═════ Data provided

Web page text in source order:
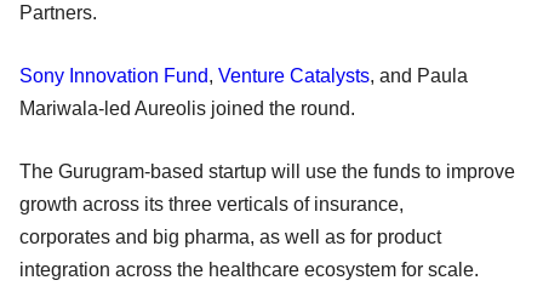
Partners.
Sony Innovation Fund, Venture Catalysts, and Paula
Mariwala-led Aureolis joined the round.
The Gurugram-based startup will use the funds to improve
growth across its three verticals of insurance,
corporates and big pharma, as well as for product
integration across the healthcare ecosystem for scale.
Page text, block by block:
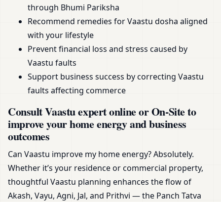
through Bhumi Pariksha
Recommend remedies for Vaastu dosha aligned
with your lifestyle
Prevent financial loss and stress caused by
Vaastu faults
Support business success by correcting Vaastu
faults affecting commerce
Consult Vaastu expert online or On-Site to
improve your home energy and business
outcomes
Can Vaastu improve my home energy? Absolutely.
Whether it’s your residence or commercial property,
thoughtful Vaastu planning enhances the flow of
Akash, Vayu, Agni, Jal, and Prithvi — the Panch Tatva
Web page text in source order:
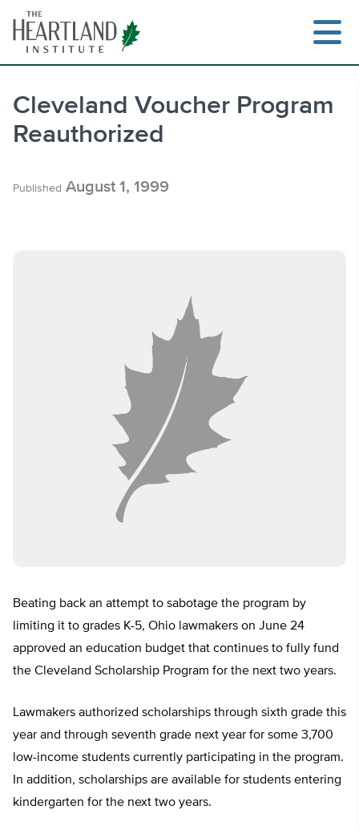
content
Cleveland Voucher Program
Reauthorized
Published August 1, 1999
Beating back an attempt to sabotage the program by
limiting it to grades K-5, Ohio lawmakers on June 24
approved an education budget that continues to fully fund
the Cleveland Scholarship Program for the next two years.
Lawmakers authorized scholarships through sixth grade this
year and through seventh grade next year for some 3,700
low-income students currently participating in the program.
In addition, scholarships are available for students entering
kindergarten for the next two years.
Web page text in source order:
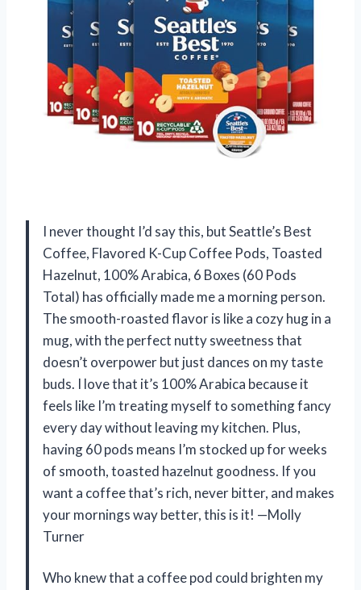
I never thought I’d say this, but Seattle’s Best
Coffee, Flavored K-Cup Coffee Pods, Toasted
Hazelnut, 100% Arabica, 6 Boxes (60 Pods
Total) has officially made me a morning person.
The smooth-roasted flavor is like a cozy hug in a
mug, with the perfect nutty sweetness that
doesn’t overpower but just dances on my taste
buds. I love that it’s 100% Arabica because it
feels like I’m treating myself to something fancy
every day without leaving my kitchen. Plus,
having 60 pods means I’m stocked up for weeks
of smooth, toasted hazelnut goodness. If you
want a coffee that’s rich, never bitter, and makes
your mornings way better, this is it! —Molly
Turner
Who knew that a coffee pod could brighten my
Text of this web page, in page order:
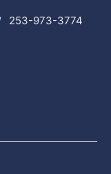
253-973-3774
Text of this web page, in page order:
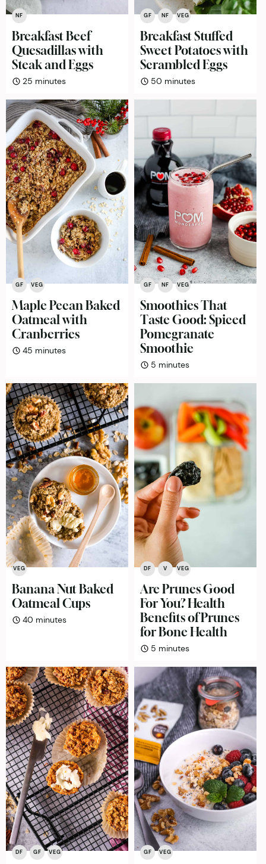
NF
Breakfast Beef
Quesadillas with
Steak and Eggs
25 minutes
minutes
GF NF VEG
Breakfast Stuffed
Sweet Potatoes with
Scrambled Eggs
50 minutes
minutes
GF VEG
Maple Pecan Baked
Oatmeal with
Cranberries
45 minutes
minutes
GF NF VEG
Smoothies That
Taste Good: Spiced
Pomegranate
Smoothie
5 minutes
minutes
VEG
Banana Nut Baked
Oatmeal Cups
40 minutes
minutes
DF V VEG
Are Prunes Good
For You? Health
Benefits of Prunes
for Bone Health
5 minutes
minutes
DF GF VEG GF VEG
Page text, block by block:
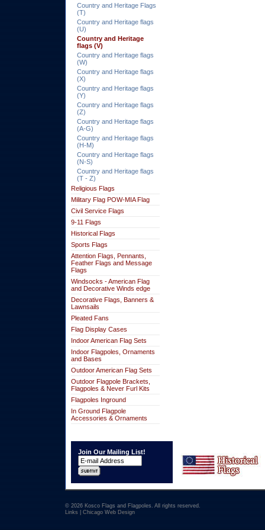
Country and Heritage Flags
(T)
Country and Heritage flags
(U)
Country and Heritage
flags (V)
Country and Heritage flags
(W)
Country and Heritage flags
(X)
Country and Heritage flags
(Y)
Country and Heritage flags
(Z)
Country and Heritage flags
(A-G)
Country and Heritage flags
(H-M)
Country and Heritage flags
(N-S)
Country and Heritage flags
(T - Z)
Religious Flags
Military Flag POW-MIA Flag
Civil Service Flags
9-11 Flags
Historical Flags
Sports Flags
Attention Flags, Pennants,
Feather Flags and Message
Flags
Windsocks - American Flag
and Decorative Winds edge
Decorative Flags, Banners &
Lawnsails
Pleated Fans
Flag Display Cases
Indoor American Flag Sets
Indoor Flagpoles, Ornaments
and Bases
Outdoor American Flag Sets
Outdoor Flagpole Brackets,
Flagpoles & Never Furl Kits
Flagpoles Inground
In Ground Flagpole
Accessories & Ornaments
Join Our Mailing List!
© 2026 Kosco Flags and Flagpoles. All rights reserved.
Links|Chicago Web Design
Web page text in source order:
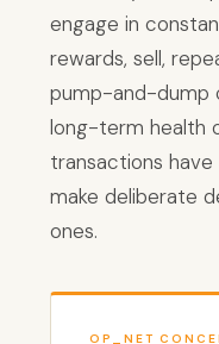
engage in
rewards, sell,
pump-and-dump
long-term health
transactions
make deliberate
ones.
OP_NET
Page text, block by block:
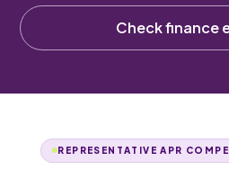
Check finance
REPRESENTATIVE APR
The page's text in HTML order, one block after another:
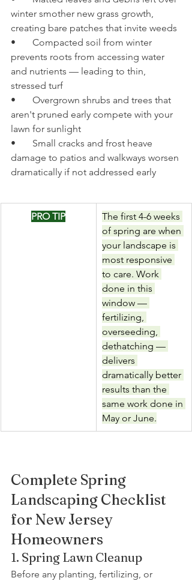
winter smother new grass growth,
creating bare patches that invite weeds
•       Compacted soil from winter
prevents roots from accessing water
and nutrients — leading to thin,
stressed turf
•       Overgrown shrubs and trees that
aren't pruned early compete with your
lawn for sunlight
•       Small cracks and frost heave
damage to patios and walkways worsen
dramatically if not addressed early
PRO TIP
The first 4-6 weeks
of spring are when
your landscape is
most responsive
to care. Work
done in this
window —
fertilizing,
overseeding,
dethatching —
delivers
dramatically better
results than the
same work done in
May or June.
Complete Spring
Landscaping Checklist
for New Jersey
Homeowners
1. Spring Lawn Cleanup
Before any planting, fertilizing, or
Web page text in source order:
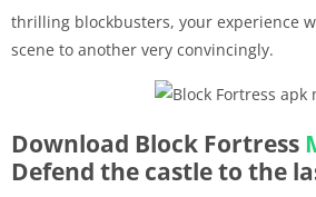
thrilling blockbusters, your experience
scene to another very convincingly.
Download Block Fortress
Defend the castle to the
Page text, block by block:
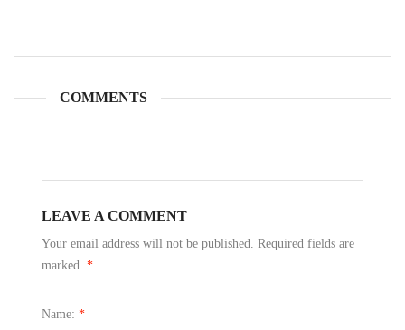
COMMENTS
LEAVE A COMMENT
Your email address will not be published. Required fields are
marked. *
Name: *
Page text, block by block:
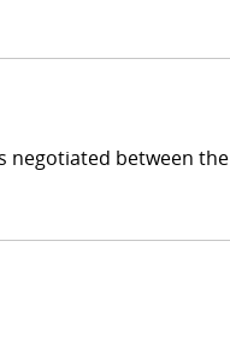
negotiated between the
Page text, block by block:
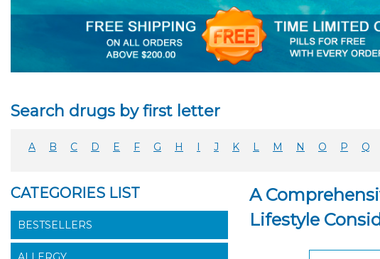
Search drugs by first letter
A B C D E F G H J K L M N O P Q
A
Lifestyle
CATEGORIES LIST
BESTSELLERS
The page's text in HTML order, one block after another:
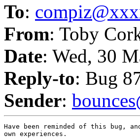
To:
From: Toby
Date: Wed, 30
Reply-to: Bug
Sender:
Have been reminded of this bug,
own experiences.
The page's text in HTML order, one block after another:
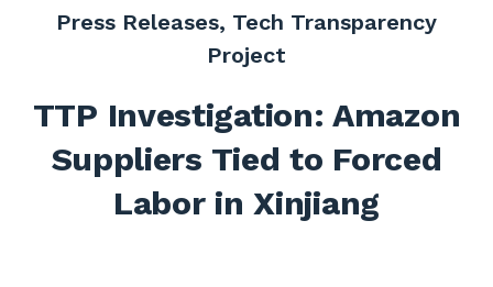
Press Releases, Tech Transparency
Project
TTP Investigation: Amazon
Suppliers Tied to Forced
Labor in Xinjiang
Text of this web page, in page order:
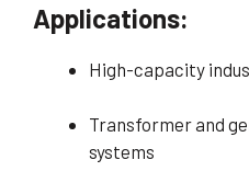
Applications:
High-capacity
Transformer and
systems

══════════

### About this task
Starting from the first line of the listing above, write out every line exactly through the one containing "Whether it’s your", and drop the pictures.

### Output of the task
Web page text in source order:
Partners.
Sony Innovation Fund, Venture Catalysts, and Paula
Mariwala-led Aureolis joined the round.
The Gurugram-based startup will use the funds to improve
growth across its three verticals of insurance,
corporates and big pharma, as well as for product
integration across the healthcare ecosystem for scale.
Page text, block by block:
through Bhumi Pariksha
Recommend remedies for Vaastu dosha aligned
with your lifestyle
Prevent financial loss and stress caused by
Vaastu faults
Support business success by correcting Vaastu
faults affecting commerce
Consult Vaastu expert online or On-Site to
improve your home energy and business
outcomes
Can Vaastu improve my home energy? Absolutely.
Whether it’s your residence or commercial property,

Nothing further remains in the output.